▶ [WORK REQUIRED]:
Your answer must be a word-for-word copy of the listing, with all pictures excluded.

▶ [RECORDS SUPPLIED]:
-*-*-
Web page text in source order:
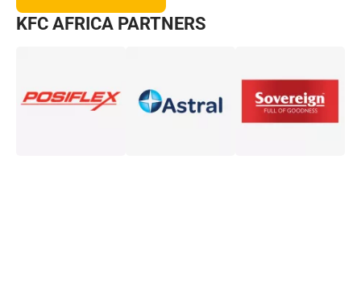
KFC AFRICA PARTNERS
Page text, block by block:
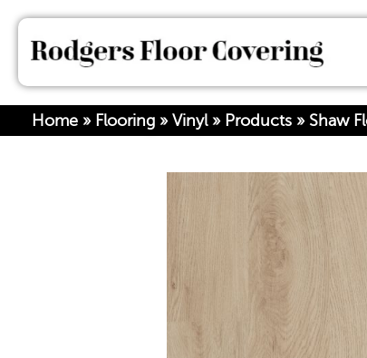
Home » Flooring » Vinyl» Products » Shaw
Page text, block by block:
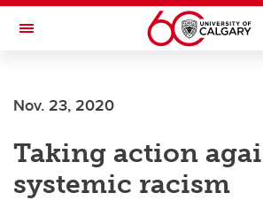
Skip to main content
Toggle Navigation
Nov. 23, 2020
Taking action
systemic racism
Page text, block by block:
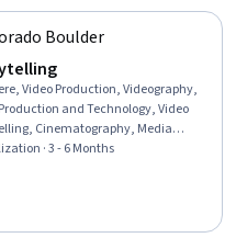
Boulder
Video Production, Videography,
and Technology, Video
Cinematography, Media
Expression, Editing, Data
and Visual Design, Graphic and
· 3 - 6 Months
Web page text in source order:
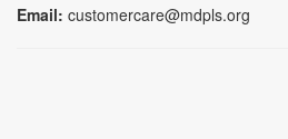
Email: customercare@mdpls.org
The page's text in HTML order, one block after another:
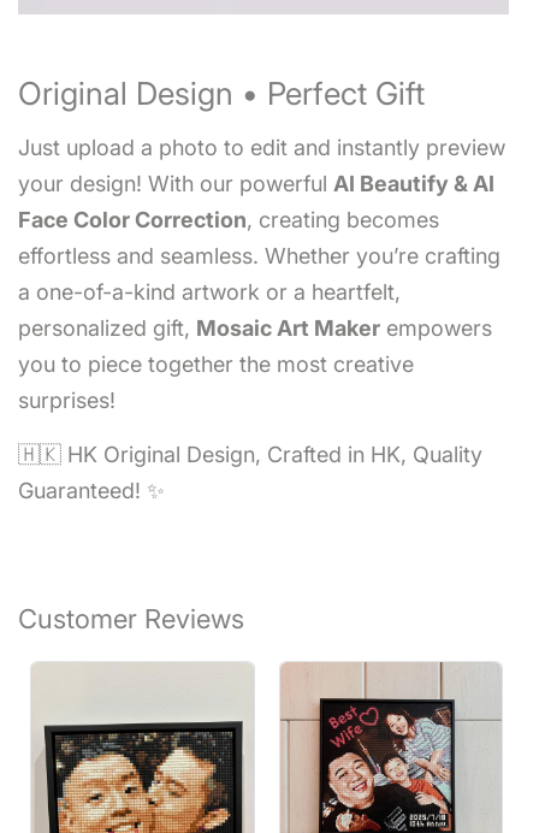
Original Design • Perfect Gift
Just upload a photo to edit and instantly preview
your design! With our powerful AI Beautify & AI
Face Color Correction, creating becomes
effortless and seamless. Whether you’re crafting
a one-of-a-kind artwork or a heartfelt,
personalized gift, Mosaic Art Maker empowers
you to piece together the most creative
surprises!
🇭🇰 HK Original Design, Crafted in HK, Quality
Guaranteed! ✨
Customer Reviews
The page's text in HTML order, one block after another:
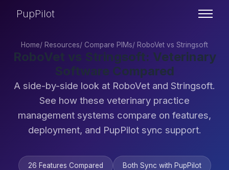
-*-*-
▶ [SOLVED PROBLEM]:
Web page text in source order:
KFC AFRICA PARTNERS
Page text, block by block:
Home » Flooring » Vinyl» Products » Shaw
Page text, block by block:
Skip to main content
Toggle Navigation
Nov. 23, 2020
Taking action
systemic racism
Page text, block by block:
Boulder
Video Production, Videography,
and Technology, Video
Cinematography, Media
Expression, Editing, Data
and Visual Design, Graphic and
· 3 - 6 Months
Web page text in source order:
Email: customercare@mdpls.org
The page's text in HTML order, one block after another:
Original Design • Perfect Gift
Just upload a photo to edit and instantly preview
your design! With our powerful AI Beautify & AI
Face Color Correction, creating becomes
effortless and seamless. Whether you’re crafting
a one-of-a-kind artwork or a heartfelt,
personalized gift, Mosaic Art Maker empowers
you to piece together the most creative
surprises!
🇭🇰 HK Original Design, Crafted in HK, Quality
Guaranteed! ✨
Customer Reviews
The page's text in HTML order, one block after another:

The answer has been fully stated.